Department of Applied Statistics
East West University
Plenary Talk Title: Generalized Linear Models for Bivariate Count Data
Abstract: Dependence in outcome variables poses formidable difficulty in various fields including health sciences, traffic accidents, economics, actuarial science, social sciences, environmental studies, genetic studies, etc. A widely studied topic in bivariate modeling of count data is traffic accidents and number of fatalities. Bivariate Poisson distribution is commonly employed for modelling bivariate count data. Some attempts have been made in the past to develop bivariate Poisson model using a trivariate reduction method. Bivariate data provide the repeated measures for two time points or two events on same experimental units and the modeling of repeated measures data is a formidable challenge to researchers and users due to the fact that we need to take into account both the relationships between outcome variables as well as between outcome variables and covariates. In other words, dependence in outcome variables needs to be considered. Another important aspect concerning the Poisson models is the under or over-dispersion due to violation of the equality of mean and variance. A third problem associated with analysis of count data is truncation in the data for univariate or bivariate cases. In this paper, several models are developed using the extended generalized linear models for bivariate count data to address the problems of bivariate count modelling of correlated outcomes, truncation and under or over-dispersion. In addition, test procedures are also shown for both goodness of fit and under or over-dispersion. The proposed models and test procedures are illustrated with examples.

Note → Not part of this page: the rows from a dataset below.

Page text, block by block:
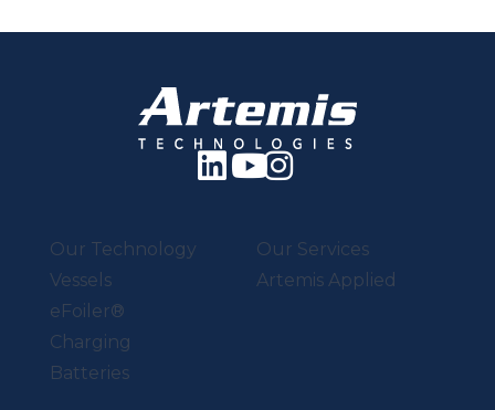
Our Technology
Vessels
eFoiler®
Charging
Batteries
Our Services
Artemis Applied

Infectious Disease Division,
International Center for Diarrhoeal Diseases Resaerch, Bangladesh (ICDDR,B) www.icddrb.org
Plenary Talk: Microbial Forensics : Genomics to Metagenomics
Abstract: The term Forensic refers to using science and technology to investigate and establish true facts in criminal or civil courts of law. Microbial Forensics combines principles of public health epidemiology to identify patterns in a disease outbreak, determine which pathogen may be involved, and trace the organism to its source and how it was spreading. Historically, Microbial Forensics as a scientific discipline has evolved to reveal the source attribute by combining circumstantial evidences, physical, chemical, and related functional biological attributes, including the DNA fingerprints of an infectious agent. Like in forensics of criminology identifying a criminal, microbial forensics helps to identify the source of an infectious agent, including the perpetrator(s) in case of a bioterrorism act. Deliberate or inadvertent use of biological agents poses substantial dangers to individuals, the environment, the economy, and the public health. Forensics is not all about identifying perpetrator(s), but also to ensure that no innocent person is entangled, convicted and sentenced for what he or she has no relevance to. While Microbial Forensic as a discipline is in the developmental stage with many scientific challenges to overcome, the Whole Genome Sequencing bioinformatics and computational biology-based single nucleotide polymorphisms, for example, have revolutionized this science in respect to robustness and precision. This paper will focus on Microbial Forensics with emphasis on the Public Health aspects of Genomics and Metagenomics in Bangladesh.